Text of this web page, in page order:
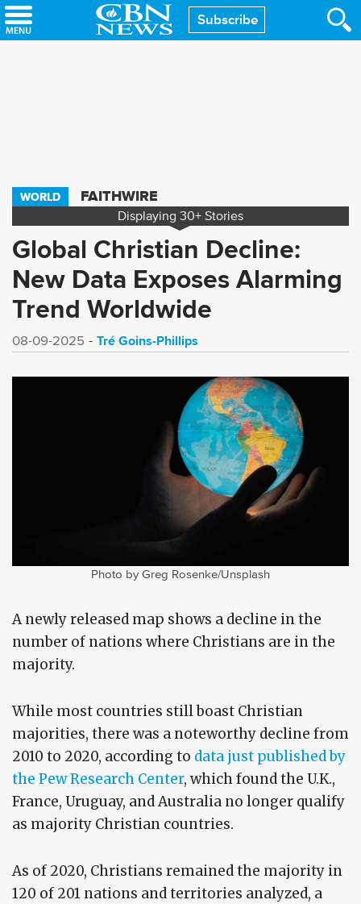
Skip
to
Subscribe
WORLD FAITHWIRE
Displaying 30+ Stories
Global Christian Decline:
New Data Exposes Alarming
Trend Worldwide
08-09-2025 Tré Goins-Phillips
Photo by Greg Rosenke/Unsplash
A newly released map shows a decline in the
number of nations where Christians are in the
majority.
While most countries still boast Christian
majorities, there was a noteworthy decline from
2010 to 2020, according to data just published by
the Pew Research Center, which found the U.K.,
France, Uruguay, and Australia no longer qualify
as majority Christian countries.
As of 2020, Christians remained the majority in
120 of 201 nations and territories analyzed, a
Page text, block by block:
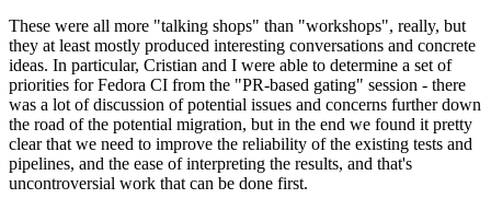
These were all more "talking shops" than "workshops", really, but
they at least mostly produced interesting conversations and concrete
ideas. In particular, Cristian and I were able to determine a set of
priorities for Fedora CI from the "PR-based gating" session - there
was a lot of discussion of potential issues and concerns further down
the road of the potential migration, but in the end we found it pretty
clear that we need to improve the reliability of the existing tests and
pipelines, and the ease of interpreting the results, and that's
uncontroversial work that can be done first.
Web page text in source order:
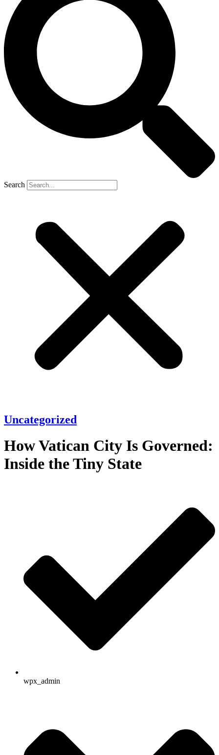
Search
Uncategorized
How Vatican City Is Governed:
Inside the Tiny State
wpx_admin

TASK DIRECTIONS: Please print the entries exactly as they stand. Images are not part of the copy.

TASK RESPONSE:
Text of this web page, in page order:
Skip
to
Subscribe
WORLD FAITHWIRE
Displaying 30+ Stories
Global Christian Decline:
New Data Exposes Alarming
Trend Worldwide
08-09-2025 Tré Goins-Phillips
Photo by Greg Rosenke/Unsplash
A newly released map shows a decline in the
number of nations where Christians are in the
majority.
While most countries still boast Christian
majorities, there was a noteworthy decline from
2010 to 2020, according to data just published by
the Pew Research Center, which found the U.K.,
France, Uruguay, and Australia no longer qualify
as majority Christian countries.
As of 2020, Christians remained the majority in
120 of 201 nations and territories analyzed, a
Page text, block by block:
These were all more "talking shops" than "workshops", really, but
they at least mostly produced interesting conversations and concrete
ideas. In particular, Cristian and I were able to determine a set of
priorities for Fedora CI from the "PR-based gating" session - there
was a lot of discussion of potential issues and concerns further down
the road of the potential migration, but in the end we found it pretty
clear that we need to improve the reliability of the existing tests and
pipelines, and the ease of interpreting the results, and that's
uncontroversial work that can be done first.
Web page text in source order:
Search
Uncategorized
How Vatican City Is Governed:
Inside the Tiny State
wpx_admin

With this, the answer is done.